Otro de los japoneses asentados el batey fue Joseichi Ynouye, quien nació el 20 de agosto de 1900, en Okinawa, y que tenía el Número de Pasaporte 18957. Se desempeñaba aquel como empleado domestico del Presidente y por solicitud de aquel, con un salario mensual de $ 60.00. Comenzó a trabajar en la Compañía el 27 de febrero de 1936, y entró por el puerto de Preston, procedente de Boston.

Otro de fue Konashin Saitow, nacido el 9 de diciembre de 1888. Este comenzó a trabajar con la UFSCo, en mayo de 1932 como Mayordomo del Hotel Miramar.

De los tres, solo dos consiguieron quedar en la memoria de los vecinos actuales, Saitow, que ocupó el puesto de su coterráneo en la cocina del Presidente de la División, y el jardinero Matsumoto.

En el siguiente cuadro puede apreciarse la composición general del primer contingente de familias japonesas asentadas en la División de Preston (censo de 1940).

Número de familias……………………………………….1

Hombres……………………………………………………….3

Mujeres……………………………………………………...NO

Niños…………………………………………………………….5

Total……………………………………………………………..8

El Jardinero de Preston.



Parque de Preston, (foto actual)
Kangiro Matsumoto, era especialista en jardinería y fue contratado directamente por la Compañía para los trabajos de podas de árboles, siembras especiales de plantas, árboles, enredaderas, para que hiciera injertos en todo tipo de plantas, etcétera.
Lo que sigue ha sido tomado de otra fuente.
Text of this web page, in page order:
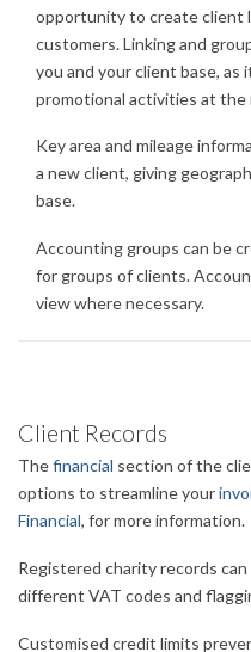
opportunity to create client
customers. Linking and
you and your client base,
promotional activities at the
Key area and mileage
a new client, giving
base.
Accounting groups can be
for groups of clients.
view where necessary.
Client Records
Thefinancial section of the
options to streamline your
Financial, for more information.
Registered charity records
different VAT codes and
Customised credit limits
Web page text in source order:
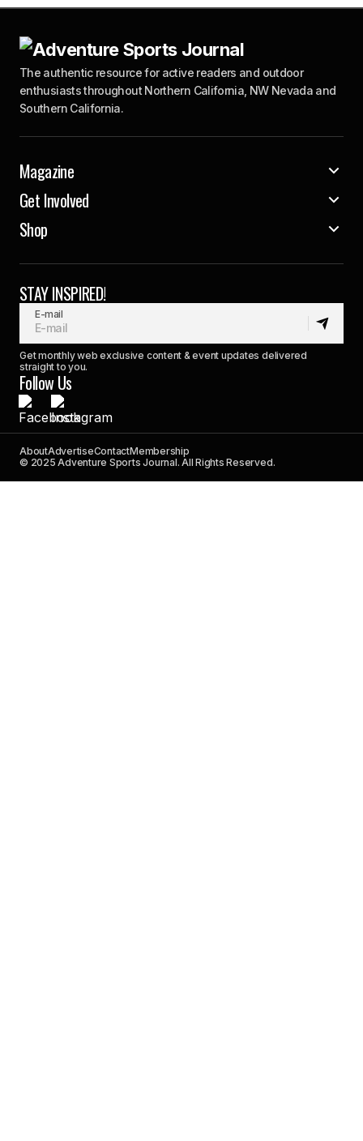
The authentic resource for active readers and outdoor
enthusiasts throughout Northern California, NW Nevada and
Southern California.
Magazine
Get Involved
Shop
STAY INSPIRED!
E-mail
Get monthly web exclusive content & event updates delivered
straight to you.
Follow Us
AboutAdvertiseContactMembership
© 2025 Adventure Sports Journal. All Rights Reserved.
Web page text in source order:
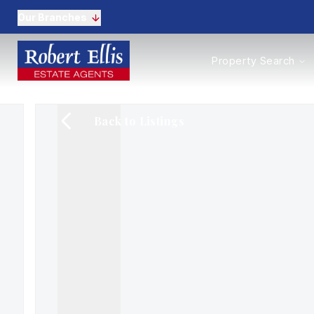
Properties to Buy
Properties to Rent
Property Search
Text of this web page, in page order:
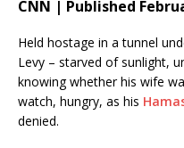
CNN | Published
Held hostage in a tunnel
Levy – starved of sunlight,
knowing whether his wife
watch, hungry, as his
denied.
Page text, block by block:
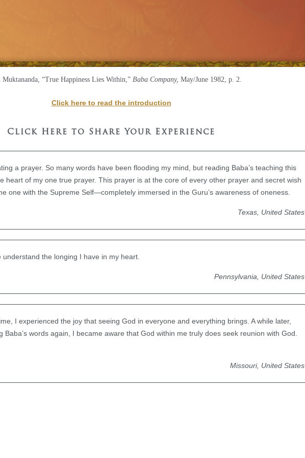
Muktananda, “True Happiness Lies Within,” Baba Company, May/June 1982, p. 2.
Click here to read the introduction
Click Here to Share Your Experience
a prayer. So many words have been flooding my mind, but reading Baba’s teaching this
heart of my one true prayer. This prayer is at the core of every other prayer and secret wish
one with the Supreme Self—completely immersed in the Guru’s awareness of oneness.
Texas, United States
understand the longing I have in my heart.
Pennsylvania, United States
I experienced the joy that seeing God in everyone and everything brings. A while later,
Baba’s words again, I became aware that God within me truly does seek reunion with God.
Missouri, United States

El japonés jardinero fue admirado por todos los moradores del batey, por las obras de arte que creaba, sobre todo en la poda de los árboles con los que conseguía las menos imaginadas figuras.


Así mismo Kangiro Matsumoto trajo a Preston desde Panamá la hiedra que tan popular fue creciendo en casi todas las construcciones de mampostería de la mayoría de las casas que se encontraban frente a los muros de contención, y también en el hospital de la compañía, que estaba recubierto completamente de la planta y también el Club para los negros (hoy casa de Cultura). 

El jardinero japonés de Preston tenía secretos que se llevó a la tumba de cómo podar la hiedra para que la enredadera fuera dócil. (Hiedra, nombre común de las plantas de un género de enredaderas leñosas de la familia Araliáceas. La hiedra común suele cultivarse en Europa, Asia y en América como ornamental, guiada de forma que cubra los muros de los edificios. Forma hojas pequeñas de color casi siempre verde oscuro).

Otro lugar donde reinaba el jardinero japonés fue el parque del batey. Este parque comenzó a construirse casi conjuntamente con el central. Toma una manzana completa y en 1944 se le hicieron transformaciones en las luminarias, la estructura de sus arbustos y, especialmente, se colocó un sencillo monumento a José Martí en 1945. Además sembraron en el parque cocoteros, mangos, anoncillos y laureles que eran podados por el jardinero en forma circular perfecta, rosas, palmas reales y según consta en el plano del parque que apareció en la papelería de la UFSCo. con el número 3740 del año 1944, se le instaló un sistema de regadío para el césped.

El jardinero del Preston casó con una cubana, natural ella de la zona de Banes y llamada Clotilde Trujillo Verdecia. Tuvieron cinco hijos, cuatro varones y una hembra. Todos recibieron nombres propios del Japón: Himao, Ital, Hichiro, Isamo e Isay Matsumoto Trujillo. Cuentan que a ellos el padre les revisaba constantemente la planta de los pies, pues, decía, que el pié de un japonés puro debía de ser limpio y muy suave.

Cuentan sus familiares que en el horario nocturno, a la hora  de dormir a los más hijos y a los nietos después, el jardinero solía interpretar canciones de cuna pero en idioma japonés, por lo que los niños se aficionaban a ellas.

Y, también dijo su familia, a la hora de descansar, después del almuerzo,  Matsumoto solía poner algo duro debajo de al almohada (¿un ladrillo?) y muy pegado a la nuca, diciendo a quien se extrañaba, que así se sentía más cómodo. Y cuando permanecía en la casa, siempre andaba descalzo para sentir la frescura del piso que, decía, le hacía bien para la circulación.

Creencias.

Matsumoto profesaba el Budismo, y participaba en los cultos cuando visitaba la zona de Banes, Santiago de Cuba o La Habana, donde el número de nipones eran mucho mas numeroso que en Preston o Mayarí.

Los dos nipones que por más tiempo vivieron en Preston asistían diariamente a las funciones cinematográficas que se exhibían en el Cine del Batey. Nadie como ellos gustaban más del séptimo arte.